(Items listed in a dataset)

______________________________

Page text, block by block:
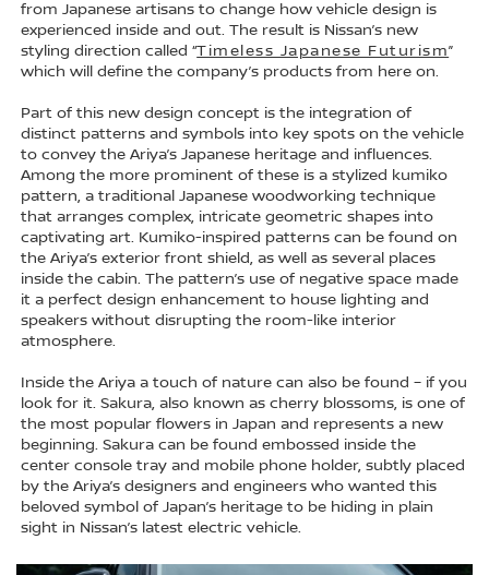
from Japanese artisans to change how vehicle design is
experienced inside and out. The result is Nissan’s new
styling direction called “Timeless Japanese Futurism”
which will define the company’s products from here on.
Part of this new design concept is the integration of
distinct patterns and symbols into key spots on the vehicle
to convey the Ariya’s Japanese heritage and influences.
Among the more prominent of these is a stylized kumiko
pattern, a traditional Japanese woodworking technique
that arranges complex, intricate geometric shapes into
captivating art. Kumiko-inspired patterns can be found on
the Ariya’s exterior front shield, as well as several places
inside the cabin. The pattern’s use of negative space made
it a perfect design enhancement to house lighting and
speakers without disrupting the room-like interior
atmosphere.
Inside the Ariya a touch of nature can also be found – if you
look for it. Sakura, also known as cherry blossoms, is one of
the most popular flowers in Japan and represents a new
beginning. Sakura can be found embossed inside the
center console tray and mobile phone holder, subtly placed
by the Ariya’s designers and engineers who wanted this
beloved symbol of Japan’s heritage to be hiding in plain
sight in Nissan’s latest electric vehicle.
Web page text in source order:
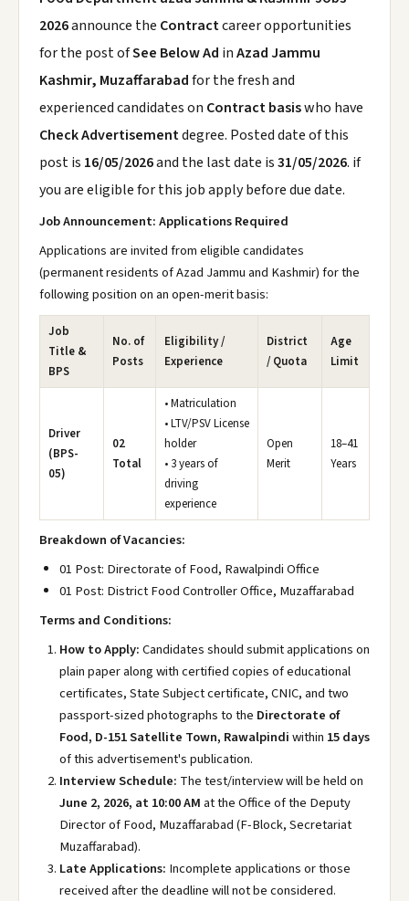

______________________________

### Task goal
From the first line to the last, repeat the entries exactly and leave out the pictures.

### Response to this exercise
Page text, block by block:
from Japanese artisans to change how vehicle design is
experienced inside and out. The result is Nissan’s new
styling direction called “Timeless Japanese Futurism”
which will define the company’s products from here on.
Part of this new design concept is the integration of
distinct patterns and symbols into key spots on the vehicle
to convey the Ariya’s Japanese heritage and influences.
Among the more prominent of these is a stylized kumiko
pattern, a traditional Japanese woodworking technique
that arranges complex, intricate geometric shapes into
captivating art. Kumiko-inspired patterns can be found on
the Ariya’s exterior front shield, as well as several places
inside the cabin. The pattern’s use of negative space made
it a perfect design enhancement to house lighting and
speakers without disrupting the room-like interior
atmosphere.
Inside the Ariya a touch of nature can also be found – if you
look for it. Sakura, also known as cherry blossoms, is one of
the most popular flowers in Japan and represents a new
beginning. Sakura can be found embossed inside the
center console tray and mobile phone holder, subtly placed
by the Ariya’s designers and engineers who wanted this
beloved symbol of Japan’s heritage to be hiding in plain
sight in Nissan’s latest electric vehicle.
Web page text in source order:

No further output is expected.